New Scientist, 24 May 1997
ALISON MOTLUK
ALTHOUGH
being female has never been easy, there has always been one clear
advantage: longer life. But now a British geneticist is claiming that
males, not females, are programmed to live longer. It is the relentless
pursuit of sex that sends them to an early grave, he says.
In
almost every species where one sex lives longer, from worms to cats and
humans, females enjoy the longer life span. Scientists have often
assumed that this is due to a superior "constitutional
endowment"females are simply designed to live longer. But work with
worms has persuaded David Gems of University College London that they
may have got it wrong: males have the greater underlying longevity.
He
reached this conclusion while studying the nematode worm Caenorhabditis
elegans. In this population there are very few males, most worms being
hermaphrodites that reproduce by themselves. But the hermaphrodites are
"essentially females capable of making a small number of sperm for
self-fertilisation", says Gems, so for the purposes of his research he
treated them as female.
Gems observed that when he put male
worms together they died in about 10 days, sooner than when they were
left with females. But when he isolated individual male worms, they
lived for 20 dayslonger even than the female average of 16 days.

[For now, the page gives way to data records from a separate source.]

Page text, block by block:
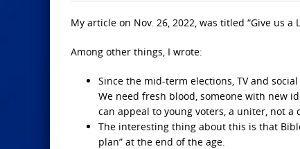
My article on Nov. 26, 2022, was titled “Give us a
Among other things, I wrote:
Since the mid-term elections, TV and
We need fresh blood, someone with new
can appeal to young voters, a uniter, not a
The interesting thing about this is that
plan” at the end of the age.
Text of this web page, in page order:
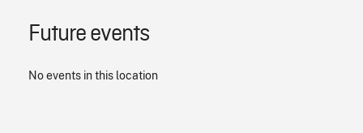
Future events
No events in this location
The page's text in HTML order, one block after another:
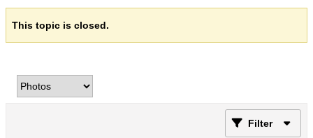
This topic is closed.
Filter
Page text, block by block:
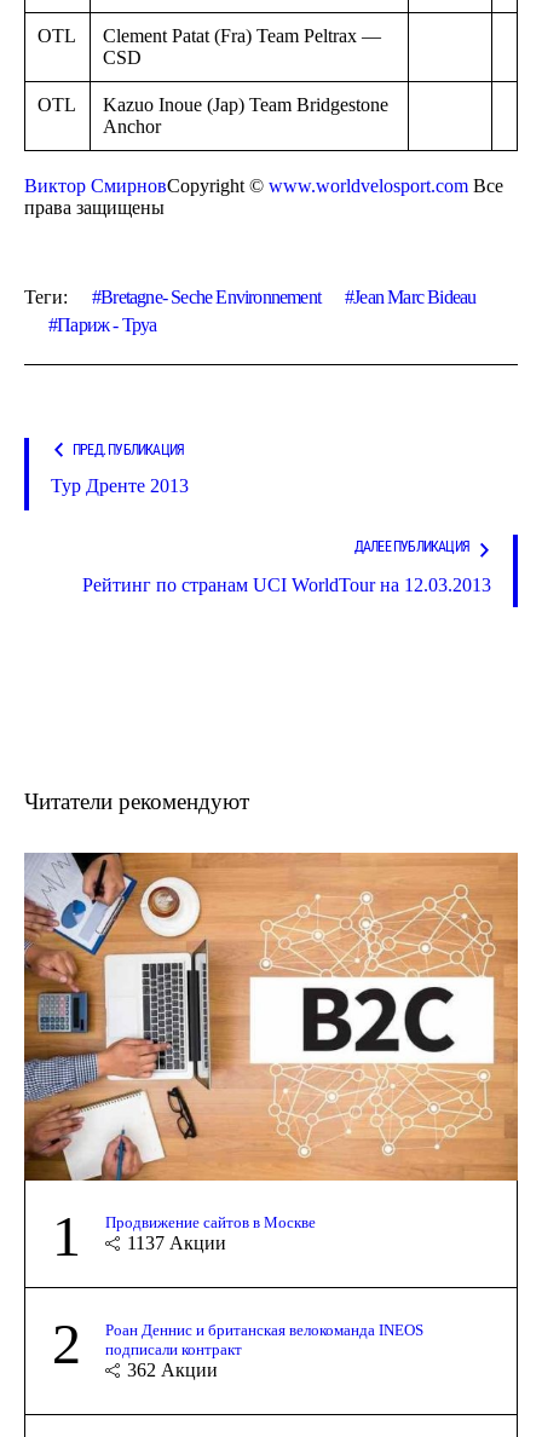
OTL
Clement Patat (Fra) Team Peltrax —
CSD
OTL
Kazuo Inoue (Jap) Team Bridgestone
Anchor
Виктор СмирновCopyright © www.worldvelosport.com Все
права защищены
Теги: Bretagne- Seche Environnement
Jean Marc Bideau
Париж - Труа
ПРЕД. ПУБЛИКАЦИЯ
Тур Дренте 2013
ДАЛЕЕ ПУБЛИКАЦИЯ
Рейтинг по странам UCI WorldTour на 12.03.2013
Читатели рекомендуют
1 Продвижение сайтов в Москве
1137 Акции
2
Роан Деннис и британская велокоманда INEOS
подписали контракт
362 Акции
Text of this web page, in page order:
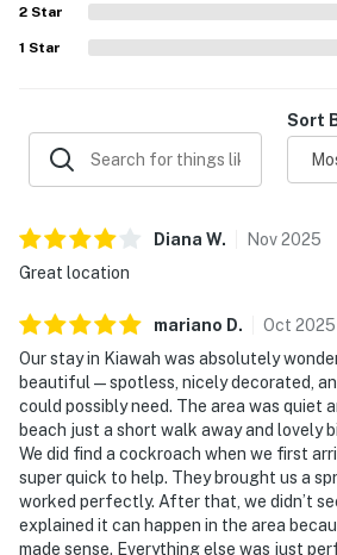
enjoy for a relaxing island stay.
2 Star
1 Star
Sort
Diana W. Nov2025
Great location
mariano D. Oct 2025
Our stay in Kiawah was absolutely
beautiful — spotless, nicely decorated,
could possibly need. The area was quiet
beach just a short walk away and lovely
We did find a cockroach when we first
super quick to help. They brought us a
worked perfectly. After that, we didn’t
explained it can happen in the area
made sense. Everything else was just
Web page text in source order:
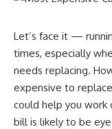
Let’s face it —
times, especially
needs replacing.
expensive to
could help you
bill is likely to be

Isolating female worms had no effect on their life span. Gems put the
premature male deaths down to too much activity: they were perpetually
defending territory and seeking and competing for mates (New Scientist,
Science, 12 October 1996, p 17).
To test the idea further, Gems
measured the life span of worms with genetic mutations that made them
less active. These laid-back males lived even longer, for 30 days. The
same mutations did nothing to increase the life span of females.
"In
males but not in [hermaphrodite females], life span is limited by the
rate of movement," Gems told a meeting of the Zoological Society of
London last week. Exceeding a threshold of activity, he suggests,
shortens a worm's life. "Males are naturally above that threshold, and
so their life spans are shorter," he says. He speculates that males
have evolved this enhanced longevity to compensate for the dangers of
risky mating behaviour. "The life span of a male relative to its
constitutional longevity is cut to a third," he says.
Armand
Leroi, an evolutionary geneticist at Imperial College, comments that
Gems "dissects out in great detail for the first time in any animal the
difference in longevities between males and females". Leroi suggests
that the same tests be applied to a close relative of C. elegans that
has true females to confirm that the effect is not specific to a
hermaphrodite-dominated society. "It would be interesting to know
whether the findings were the same," he says.
Gems argues that
there is already plenty of evidence that males of other species would
live longer than females if it weren't for their energetic sexual
activity. If male marsupial mice are castrated they can live for years,
says Gems, otherwise they die in just a few sex-crazed weeks. "They
spend 5 to 11 hours a day copulating," he says.
Humans are no
exception. A study of 319 eunuchs in 1969 showed that their median life
span was 13.5 years longer than intact males. Gems also notes that
although women tend to outlive men, there are more men above the age of
90 than women.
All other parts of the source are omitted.